The 1st dependency is known as "Axios," the 2nd one is "Cheerio," and the last one is "Pretty. Axios is a well-known HTTP client that functions in the browser and node. You will need it because Cheerio is viewed as a markup parser.
So, to make sure that Cheerio gets to parse the makeup and then scrape the data that you need, you have to use
To ensure Cheerio gets to parse the markup and then scrape the data you need, you must utilize Axios to obtain the markup from the site. You can use a different HTTP client to fetch the markup if you wish. It doesn't necessarily have to be Axios.
"Pretty," on the other hand, is an npm package to beautify the markup so that it's completely readable when it's printed on the terminal.
Step 4: Inspect the Website Page You Wish to Scrape
Right before you scrape the data from the webpage, you need to first have a good understanding of the HTML resulting data structure of the page. Under this section
Before you scrape data from a webpage, it's vital to understand the HTML structure of the page from where you will be scraping data. On Wikipedia, go to the ISO 3166-1 alpha-3 code. Beneath the "current code" section, you will find a list of nations and their codes.

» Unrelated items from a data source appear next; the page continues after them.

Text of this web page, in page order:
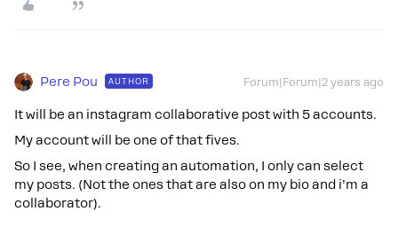
Pere Pou AUTHOR Forum|Forum|2 years ago
It will be an instagram collaborative post with 5 accounts.
My account will be one of that fives.
So I see, when creating an automation, I only can select
my posts. (Not the ones that are also on my bio and i’m a
collaborator).
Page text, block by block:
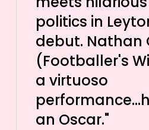
politics in
debut. Nathan
(Footballer's
a virtuoso
an Oscar."
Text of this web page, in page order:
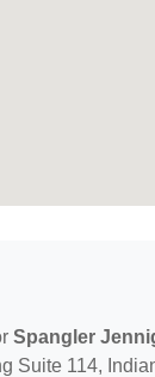
Spangler
Suite 114,
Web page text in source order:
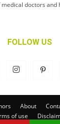
doctors and
FOLLOW US
About
of use
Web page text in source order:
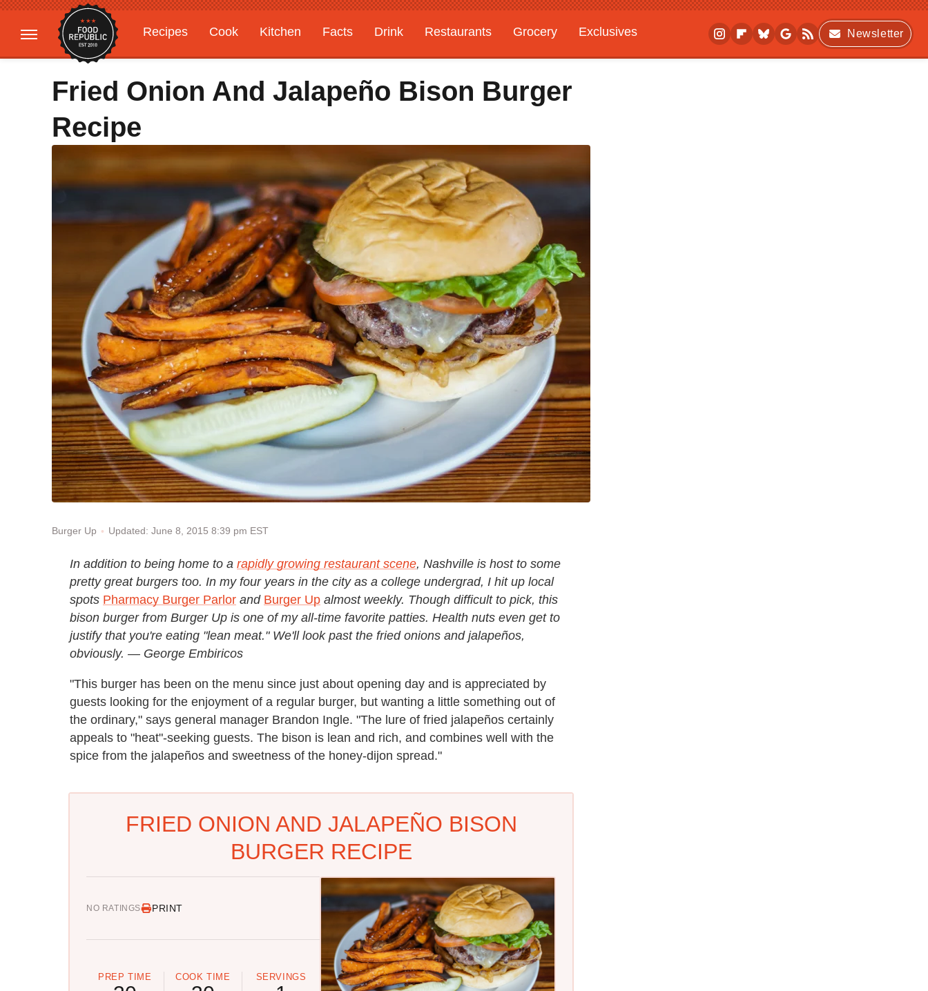
Recipes Cook Kitchen Facts Drink Restaurants Grocery
Exclusives
Gardening
Features
Newsletter
Fried Onion And Jalapeño Bison Burger
Recipe
Burger Up Updated: June 8, 2015 8:39 pm EST
In addition to being home to a rapidly growing restaurant scene, Nashville is host to some
pretty great burgers too. In my four years in the city as a college undergrad, I hit up local
spots Pharmacy Burger Parlor and Burger Up almost weekly. Though difficult to pick, this
bison burger from Burger Up is one of my all-time favorite patties. Health nuts even get to
justify that you're eating "lean meat." We'll look past the fried onions and jalapeños,
obviously. — George Embiricos
"This burger has been on the menu since just about opening day and is appreciated by
guests looking for the enjoyment of a regular burger, but wanting a little something out of
the ordinary," says general manager Brandon Ingle. "The lure of fried jalapeños certainly
appeals to "heat"-seeking guests. The bison is lean and rich, and combines well with the
spice from the jalapeños and sweetness of the honey-dijon spread."
FRIED ONION AND JALAPEÑO BISON
BURGER RECIPE
NO RATINGS PRINT
PREP TIME COOK TIME SERVINGS

Now, you just have to open the DevTools by clicking on the key combination of "CTRL + SHIFT + I. Otherwise, you can right-click and then choose the "Inspect" option. Here is an image that shows how the "list" appears on the DevTools
Step 5: Write the Code to Scrape Out the Data
Now, you need to write down the code to scrape the data. To begin the work, you must run the "touch app.js" to assemble the app.js file. If you run this command successfully, you can create the app.js file within the project directory without any error.

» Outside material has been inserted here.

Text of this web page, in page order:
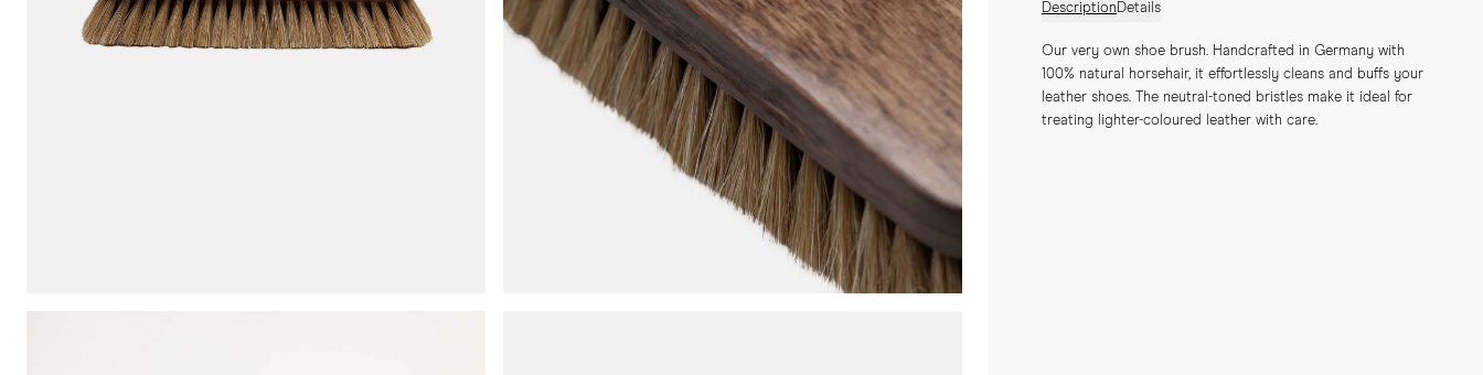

Just like all the other Node packages, you have to get pretty, Cheerio, and anxious before you begin utilizing them. To do so, you need to add the following code:
const axios = require ["axios"]
const Cheerio = require ["cheerio"]
const pretty = require ["pretty"]
Make sure to provide these codes right at the top of the app.js file. Be sure to have good knowledge of cheerio right before you scrape out the data. You can parse-up the markup by manipulating the resulting data structure. Doing so will help you learn about the cheerio syntax and also the common process. Here is the markup of the UL element that contains the LI elements:
const URL markup = `
<ul class ="fruits">
<li class="frutis__mango"> Mango </li>
<li class="fruits__apple"> Apple </li>
</ul>
You can easily add this particular variable command to the app.js file.